La vie de Geneviève Fecemaz (1713-1755) : une union à Saint-Michel-de-Maurienne et deux mariages à Saint-Jean-de-Maurienne

 L'enfance à Beaune

Geneviève est née et baptisée à Beaune le 23 juin 1713. Elle est le sixième et dernier enfant de Damien Fecemaz, son père alors âgé de 46 ans, et de Marie Deléglise âgée de 37 ans. Ses parents se sont mariés à Beaune, une dizaine d’année plus tôt, le 19 juin 1702. Sur les six enfants du couple, trois seulement vont survivre.

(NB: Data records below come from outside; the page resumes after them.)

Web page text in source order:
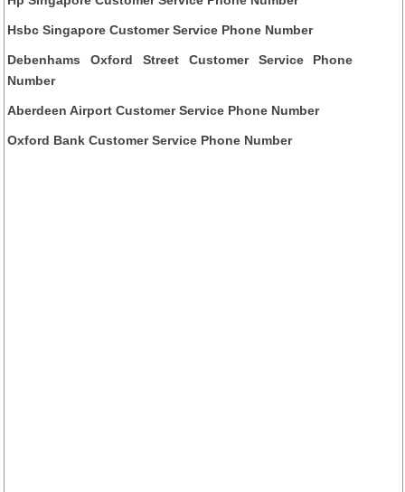
Hsbc Singapore Customer Service Phone Number
Debenhams Oxford Street Customer Service Phone
Number
Aberdeen Airport Customer Service Phone Number
Oxford Bank Customer Service Phone Number

Son frère aîné François né le 4 décembre 1704, décède deux jours plus tard.  Jeanne née le 13 avril 1706 restera célibataire, et vivra longtemps au hameau du Mollard jusqu’à l’âge de 79 ans. Marie-Antoinette née le 22 juillet 1708 se marie à Beaune avec Jean Georges Perret le 8 janvier 1732, elle n’aura qu’une fille car elle décède âgée de 31 ans, le 31 août 1739. Les deux sœurs suivantes décèdent en bas âge : Mauricette née le 29 septembre 1710 décède 13 jours plus tard le 11 octobre 1710 ; Marie née le 21 janvier 1712 décède au bout de 14 jours, le 3 février 1712. Pour expliquer ces morts précoces, il faut toujours avoir à l’esprit le contexte très difficile de l’époque : les années 1709-1712 sont une période de grande misère marquée par la disette et le froid intense.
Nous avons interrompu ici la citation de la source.